Rails in 2017, For Reals?
April 12, 2017
Based on all our talk about Elm and Elixir recently, you may be wondering if we’ve kicked Ruby and Rails to the curb. Absolutely not!
We continue to use Rails every day for the same reasons we created our first Rails app 13 years ago and taught our first Rails course 12 years ago. When it comes to Rails, all the batteries are included. Out of the box, it just works. Any 5-year old will tell you that’s a huge selling point. Crack it open and start building an application that matters. It doesn’t force us to start by making arbitrary decisions about external libraries and tooling. That’s a recipe for procrastination. We want to make real progress.
Now, perhaps more than ever, we appreciate software that’s designed with intelligent defaults and sensible conventions. And you might think that after more than a decade this would be the norm. Surely any modern web development framework would deliver a similar out-of-the-box experience, right? And yet that doesn’t seem to be the case.

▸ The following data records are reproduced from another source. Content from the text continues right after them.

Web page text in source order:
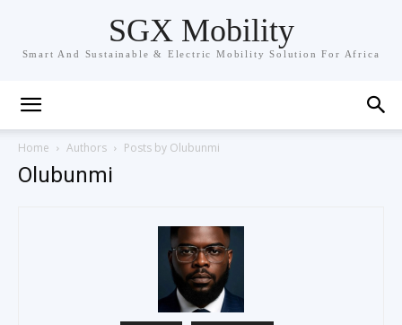
SGX Mobility
Smart And Sustainable & Electric Mobility Solution For Africa
Home Authors Posts by Olubunmi
Olubunmi
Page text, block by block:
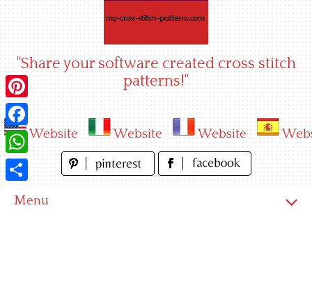
"Share your software created cross stitch
patterns!"
Website Website Website
Menu
Pinterest
Facebook
WhatsApp
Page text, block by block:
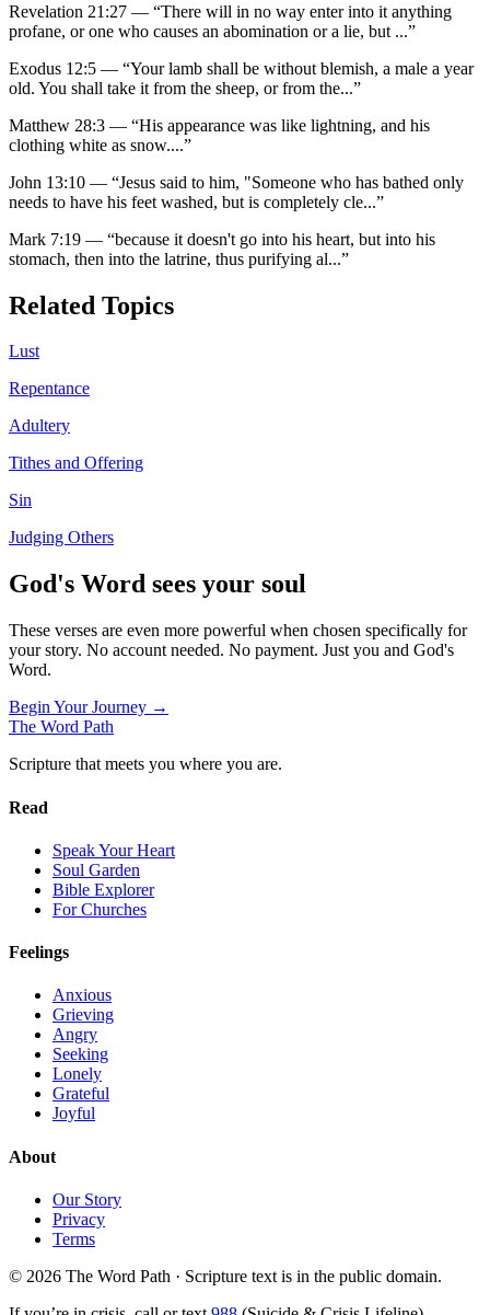
Revelation 21:27 — “There will in no way enter into it anything
profane, or one who causes an abomination or a lie, but ...”
Exodus 12:5 — “Your lamb shall be without blemish, a male a year
old. You shall take it from the sheep, or from the...”
Matthew 28:3 — “His appearance was like lightning, and his
clothing white as snow....”
John 13:10 — “Jesus said to him, "Someone who has bathed only
needs to have his feet washed, but is completely cle...”
Mark 7:19 — “because it doesn't go into his heart, but into his
stomach, then into the latrine, thus purifying al...”
Related Topics
Lust
Repentance
Adultery
Tithes and Offering
Sin
Judging Others
God's Word sees your soul
These verses are even more powerful when chosen specifically for
your story. No account needed. No payment. Just you and God's
Word.
Begin Your Journey →
The Word Path
Scripture that meets you where you are.
Read
Speak Your Heart
Soul Garden
Bible Explorer
For Churches
Feelings
Anxious
Grieving
Angry
Seeking
Lonely
Grateful
Joyful
About
Our Story
Privacy
Terms
© 2026 The Word Path · Scripture text is in the public domain.
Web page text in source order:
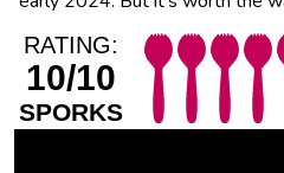
RATING:
10/10
SPORKS

Rails continues to set a high bar in terms of fulfilling the promise of an integrated, full-stack framework. Equally impressive after all these years, Rails is still being actively developed and improved while holding true to the same core principles that guided its creation.
We will always look for the right tool for the job, and while Rails is no longer the media darling it once was, in many cases it’s still our go-to web development framework. So although we come at this from a different perspective than Rails’ creator David Heinemeier Hansson, we’re both bullish on Rails in 2017 and beyond.